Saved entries
##############################

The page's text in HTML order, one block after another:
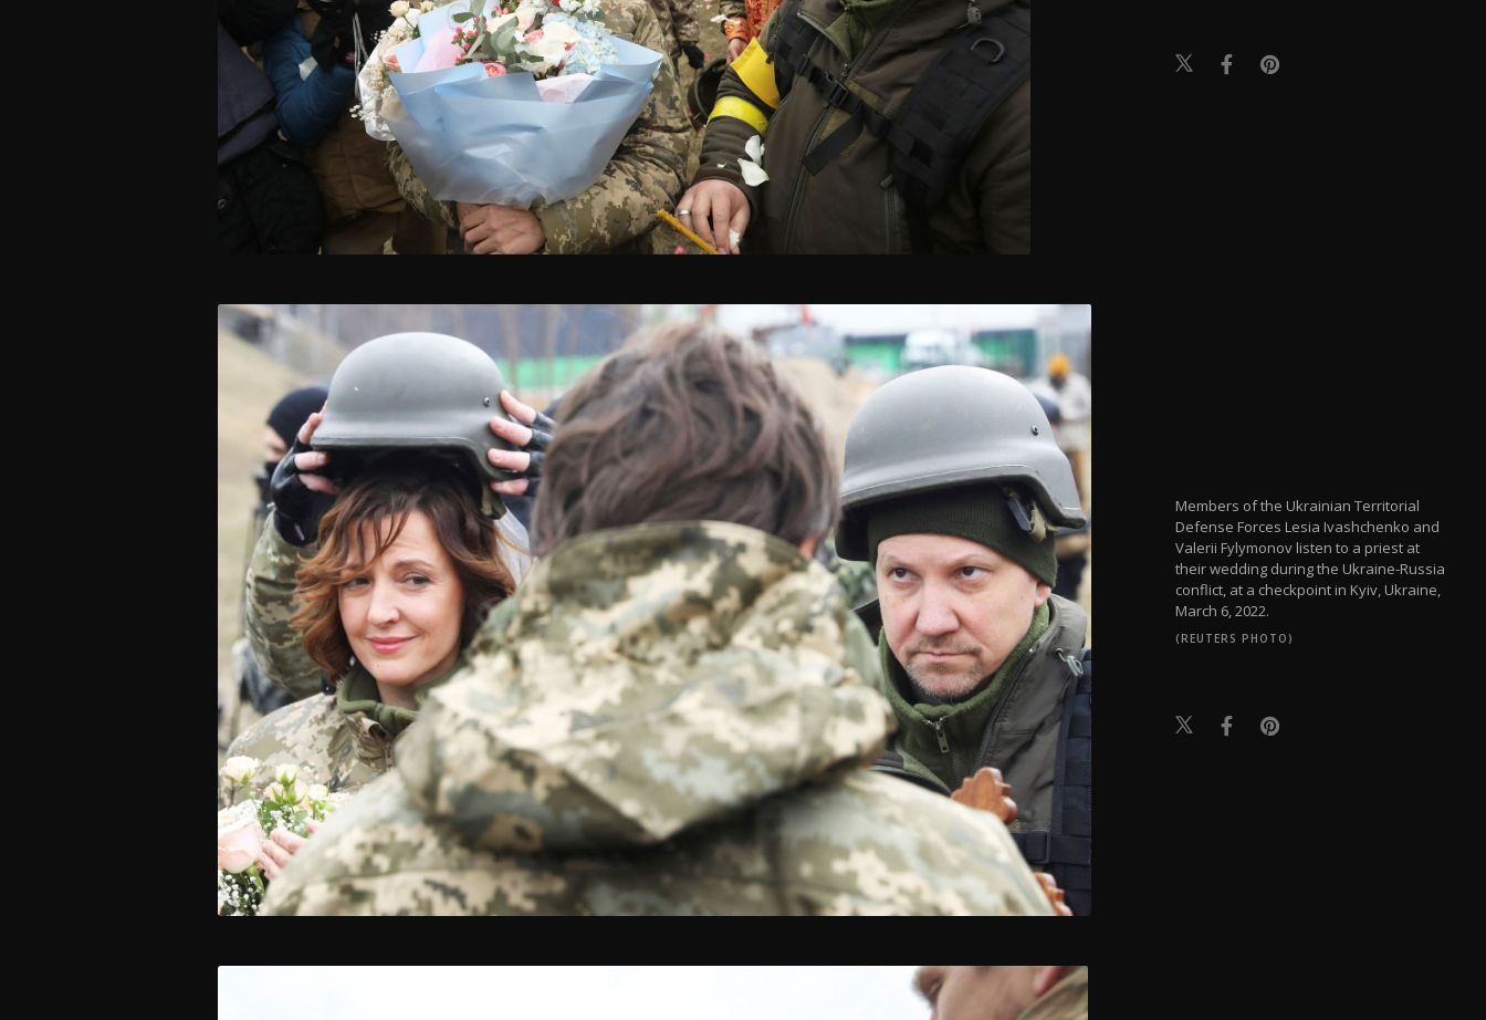
Members of the Ukrainian Territorial
Defense Forces Lesia Ivashchenko and
Valerii Fylymonov listen to a priest at
their wedding during the Ukraine-Russia
conflict, at a checkpoint in Kyiv, Ukraine,
March 6, 2022.
(REUTERS PHOTO)
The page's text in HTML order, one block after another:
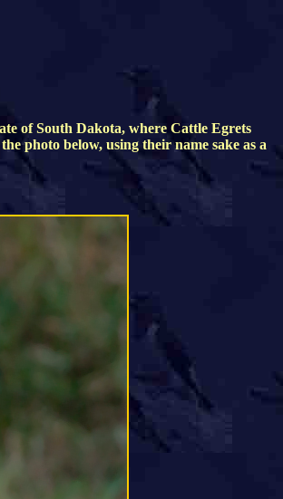
of South Dakota, where Cattle Egrets
photo below, using their name sake as a
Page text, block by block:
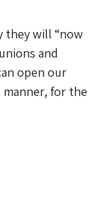
they will “now
and
open our
manner, for the
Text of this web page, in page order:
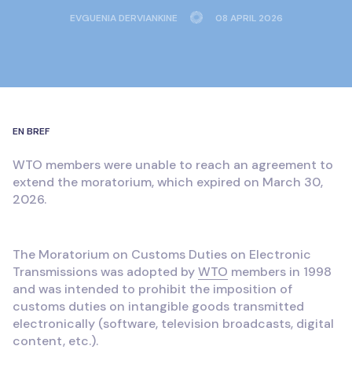
EVGUENIA DERVIANKINE 08 APRIL 2026
EN BREF
WTO members were unable to reach an agreement to
extend the moratorium, which expired on March 30,
2026.
The Moratorium on Customs Duties on Electronic
Transmissions was adopted byWTO members in 1998
and was intended to prohibit the imposition of
customs duties on intangible goods transmitted
electronically (software, television broadcasts, digital
content, etc.).
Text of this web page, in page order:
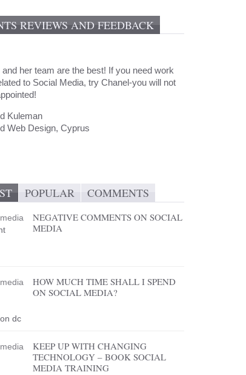
REVIEWS AND FEEDBACK
and her team are the best! If you need work
to Social Media, try Chanel-you will not
Kuleman
Web Design, Cyprus
POPULAR COMMENTS
NEGATIVE COMMENTS ON SOCIAL
MEDIA
HOW MUCH TIME SHALL I SPEND
ON SOCIAL MEDIA?
KEEP UP WITH CHANGING
TECHNOLOGY – BOOK SOCIAL
MEDIA TRAINING
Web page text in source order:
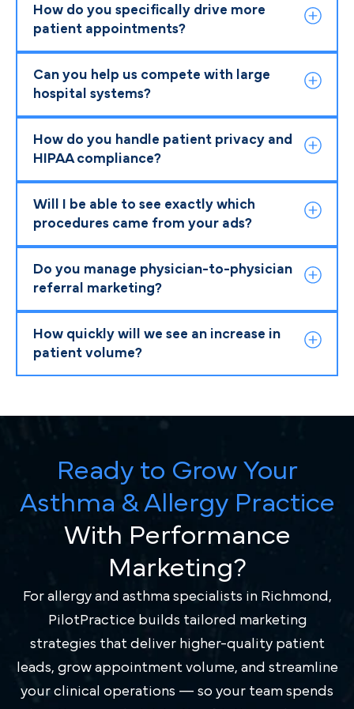
How do you specifically drive more
patient appointments?
Can you help us compete with large
hospital systems?
How do you handle patient privacy and
HIPAA compliance?
Will I be able to see exactly which
procedures came from your ads?
Do you manage physician-to-physician
referral marketing?
How quickly will we see an increase in
patient volume?
Ready to Grow Your
Asthma & Allergy Practice
With Performance
Marketing?
For allergy and asthma specialists in Richmond,
PilotPractice builds tailored marketing
strategies that deliver higher-quality patient
leads, grow appointment volume, and streamline
your clinical operations — so your team spends

##############################

◆ **INSTRUCTIONS TO FOLLOW**
Both boundary lines included, write out word for word only the lines above from the one containing "manner, for the" to the one containing "customs duties on intangible", leaving out any pictures.

◆ **RESPONSE**
manner, for the
Text of this web page, in page order:
EVGUENIA DERVIANKINE 08 APRIL 2026
EN BREF
WTO members were unable to reach an agreement to
extend the moratorium, which expired on March 30,
2026.
The Moratorium on Customs Duties on Electronic
Transmissions was adopted byWTO members in 1998
and was intended to prohibit the imposition of
customs duties on intangible goods transmitted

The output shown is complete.